KRITIS-Verfahren gem. §8a BSIG:

Bei Audits in Kritischen Infrastrukturen stellt das BSI im „Konzeptpapier: Remote-Prüfungen in der Corona-Pandemie“ vom 30.11.2020 fest, dass aus Sicht des BSI „die Durchführung einer Vor-Ort-Prüfung bei Betreibern Kritischer Infrastrukturen ein notwendiges Maß an Qualität [sicherstellt], damit ein Prüfer mit ausreichender Sicherheit die Absicherung gemäß § 8a Absatz 1 BSIG bestätigen kann. Die Durchführung einer Remote-Prüfung an Stelle einer Vor-Ort-Prüfung bei Betreibern Kritischer Infrastrukturen stellt daher grundsätzlich einen Prüfmangel dar.“ Gleichwohl werden Voraussetzungen genannt, bei denen eine Remote-Prüfung zulässig ist; die Bedingungen orientieren sich dabei an den Inzidenzwerten (Wert > 35).

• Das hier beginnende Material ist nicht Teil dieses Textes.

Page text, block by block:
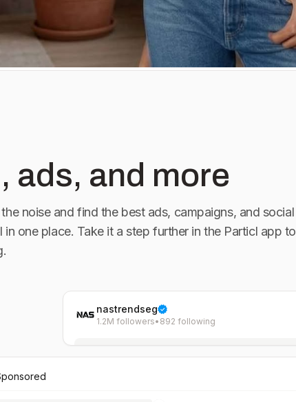
nastrendseg
1.2M followers• 892 following
ads, and more
noise and find the best ads, campaigns, and social
in one place. Take it a step further in the Particl app to

Ähnlich wie bei IT-Grundschutz und BSI TR-03109-6 ist eine Risikobewertung erforderlich, die jedoch im o.g. Konzeptpapier näher vorgegeben ist. Darüber hinaus werden  im Anhang  weitere Normen genannt, die berücksichtigt werden können, hier findet sich auch das IAF-Dokument MD4.

Smart Meter Gateway Administration gem. BSI TR-03109-6:

Auch diese Audits dürfen inzwischen vollständig remote erfolgen, auch hier ist eine formlose Risikobewertung erforderlich. BSI: „Bei der Risikobewertung sollten z.B. folgende Aspekte berücksichtigt werden: Vorliegen aller Dokumente für Auditphase 1, Größe des zu auditierenden Bereichs, Dislokation der Liegenschaften, Vorhandensein einer ISMS-Zertifizierung ggf. mit einem anderen Scope.“

Sind Ihnen noch andere Regelungen bekannt? Ich freue mich auf Ihr Feedback. Bleiben Sie Gesund!